An AE is any untoward medical occurrence in a clinical study participant, temporally associated with the use of study intervention, whether or not considered related to the study intervention.

Time frame: Up to Week 144

Percentage of participants with HIV-1 RNA \<200 copies/mL at Week 144 will be reported.

Time frame: Week 144

HIV-1 RNA levels in blood samples taken at each visit were measured with a reliable lower limit of quantification of \<50 copies/mL. The percentage of participants with HIV-1 RNA \<200 copies/mL at Week 48 is presented using the FDA Snapshot missing data approach.

Time frame: Week 48

Population: The analysis population includes all randomized participants who received ≥1 dose of study intervention.

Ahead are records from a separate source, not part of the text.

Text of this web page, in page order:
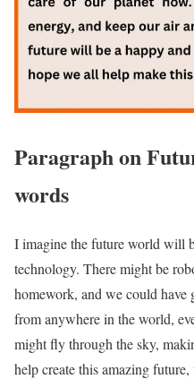
Paragraph on
words
I imagine the future world will
technology. There might be
homework, and we could have
from anywhere in the world,
might fly through the sky,
help create this amazing
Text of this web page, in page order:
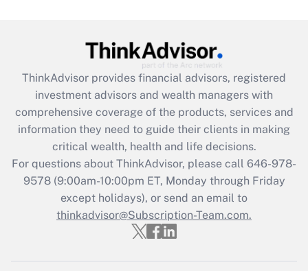
Recently Updated Q&As
What is the CARES Act employee
retention tax credit that was available
during 2020 and 2021?
Get Answer
Recently Updated Q&As
Who must file a return?
Get Answer
ThinkAdvisor provides financial advisors, registered
investment advisors and wealth managers with
comprehensive coverage of the products, services and
information they need to guide their clients in making
critical wealth, health and life decisions.
For questions about ThinkAdvisor, please call 646-978-
9578(9:00am-10:00pm ET, Monday through Friday
except holidays), or send an email to
thinkadvisor@Subscription-Team.com.
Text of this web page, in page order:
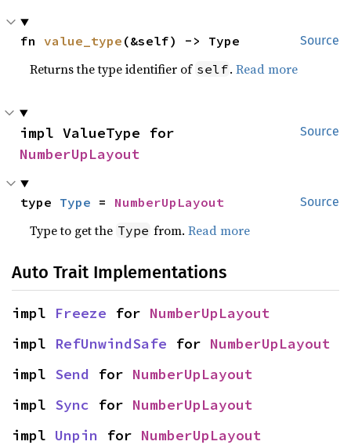
Source
fn value_type (&self) -> Type
Returns the type identifier of self.Read more
Source
NumberUpLayout
Source
type Type = NumberUpLayout
Type to get the Type from.Read more
Auto Trait Implementations
impl Freeze for NumberUpLayout
impl RefUnwindSafe for NumberUpLayout
impl Send for NumberUpLayout
impl Sync for NumberUpLayout
impl Unpin for NumberUpLayout
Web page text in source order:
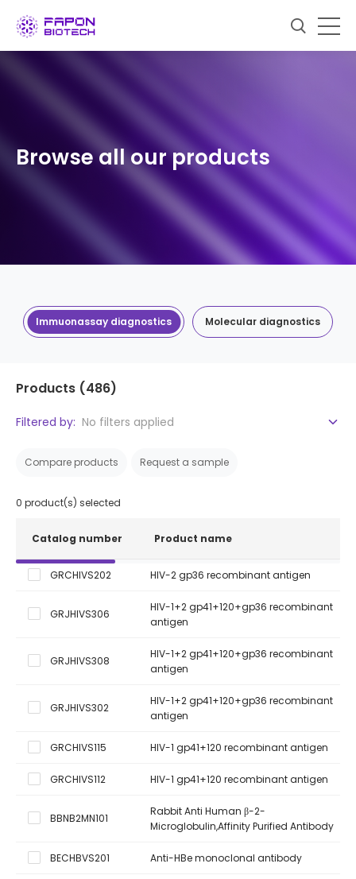
Browse all our products
Immuonassay diagnostics Molecular diagnostics
Products (486)
Filtered by: No filters applied
Compare products Request a sample
0 product(s) selected
Catalog number Product name
GRCHIVS202 HIV-2 gp36 recombinant antigen
GRJHIVS306
HIV-1+2 gp41+120+gp36 recombinant
antigen
GRJHIVS308
HIV-1+2 gp41+120+gp36 recombinant
antigen
GRJHIVS302
HIV-1+2 gp41+120+gp36 recombinant
antigen
GRCHIVS115 HIV-1 gp41+120 recombinant antigen
GRCHIVS112 HIV-1 gp41+120 recombinant antigen
BBNB2MN101
Rabbit Anti Human β-2-
Microglobulin,Affinity Purified Antibody
BECHBVS201 Anti-HBe monoclonal antibody
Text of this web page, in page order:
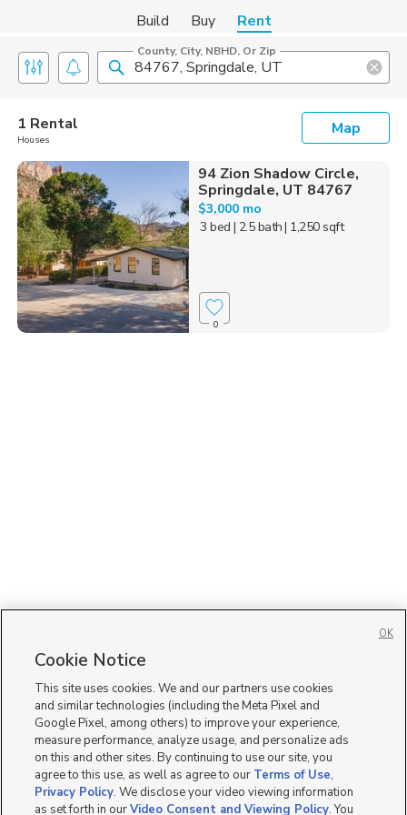
Build Buy Rent
County, City, NBHD, Or Zip
1 Rental
Houses
Map
94 Zion Shadow Circle,
Springdale, UT 84767
$3,000 mo
3 bed | 2.5 bath| 1,250 sqft
0
Cookie Notice
This site uses cookies. We and our partners use cookies
and similar technologies (including the Meta Pixel and
Google Pixel, among others) to improve your experience,
measure performance, analyze usage, and personalize ads
on this and other sites. By continuing to use our site, you
agree to this use, as well as agree to our Terms of Use,
Privacy Policy. We disclose your video viewing information
as set forth in ourVideo Consent and Viewing Policy. You
OK
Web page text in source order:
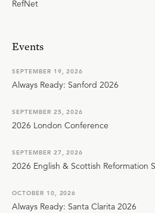
RefNet
Events
SEPTEMBER 19, 2026
Always Ready: Sanford 2026
SEPTEMBER 25, 2026
2026 London Conference
SEPTEMBER 27, 2026
2026 English & Scottish Reformation
OCTOBER 10, 2026
Always Ready: Santa Clarita 2026
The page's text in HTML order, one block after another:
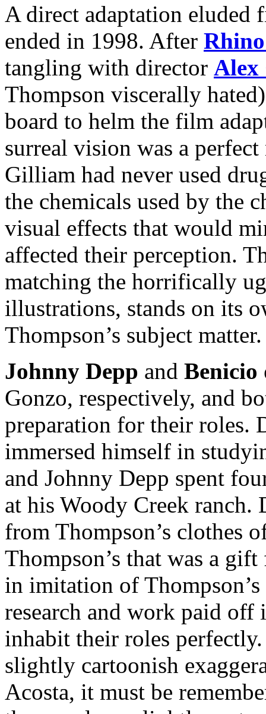
A direct adaptation eluded
ended in 1998. After
tangling with director Alex
Thompson viscerally
board to helm the film
surreal vision was a
Gilliam had never used
the chemicals used by the
visual effects that would
affected their perception.
matching the horrifically
illustrations, stands on its
Thompson’s subject matter.
Johnny Depp and Benicio
Gonzo, respectively, and
preparation for their roles.
immersed himself in
and Johnny Depp spent
at his Woody Creek ranch.
from Thompson’s clothes
Thompson’s that was a
in imitation of
research and work paid off
inhabit their roles
slightly cartoonish
Acosta, it must be
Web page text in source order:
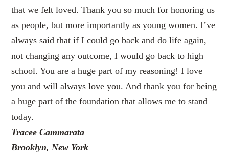
that we felt loved. Thank you so much for honoring us
as people, but more importantly as young women. I’ve
always said that if I could go back and do life again,
not changing any outcome, I would go back to high
school. You are a huge part of my reasoning! I love
you and will always love you. And thank you for being
a huge part of the foundation that allows me to stand
today.
Tracee Cammarata
Brooklyn, New York
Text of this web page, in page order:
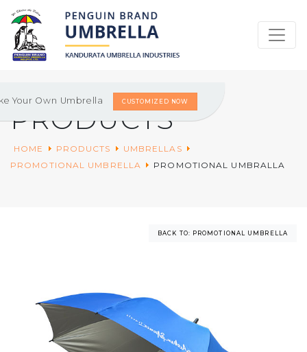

Percentage of participants with HIV-1 RNA \<200 copies/mL at Week 96 will be reported.

Time frame: Week 96

Percentage of participants with HIV-1 RNA \<50 copies/mL at Week 144 will be reported.

Time frame: Week 144

Percentage of participants with HIV-1 RNA ≥50 copies/mL at Week 144 will be reported.

Time frame: Week 144

HIV-1 RNA levels in blood samples taken at each visit were measured with a reliable lower limit of quantification of \<50 copies/mL. The percentage of participants with HIV-1 RNA \<50 copies/mL at Week 48 is presented using the FDA Snapshot missing data approach.

Time frame: Week 48

Population: The analysis population includes all randomized participants who received ≥1 dose of study intervention.

Percentage of participants with HIV-1 RNA \<50 copies/mL at Week 96 will be reported.

Time frame: Week 96

Percentage of participants with HIV-1 RNA ≥50 copies/mL at Week 96 will be reported.

Time frame: Week 96

Participants with clinically significant confirmed viremia \[2 consecutive occurences 4 weeks (+-1 week) apart of HIV-1 RNA ≥200 copies/mL at any time during the study\] or who discontinue study intervention for another reason with HIV-1 RNA ≥200 copies/mL at the time of discontinuation met the criteria for post-baseline resistance testing. Per protocol, participants with HIV-1 RNA ≥400 copies/mL or any participant for whom available genotypic or phenotypic data show evidence of resistance, irrespective of viral load were included in the resistance analysis subset. Plasma samples were collected for genotypic and phenotypic HIV-1 viral drug resistance testing and used to assess resistance-associated substitutions and virus susceptibility to study intervention. The percentage of participants in the resistance analysis subset with treatment-emergent resistance-associated substitutions to the study intervention is presented.

Time frame: Up to Week 48

Population: Per protocol, participants with HIV-1 RNA ≥400 copies/mL or any participant for whom available genotypic or phenotypic data show evidence of resistance, irrespective of viral load were included in the resistance analysis subset. Participants without available assay results were not included.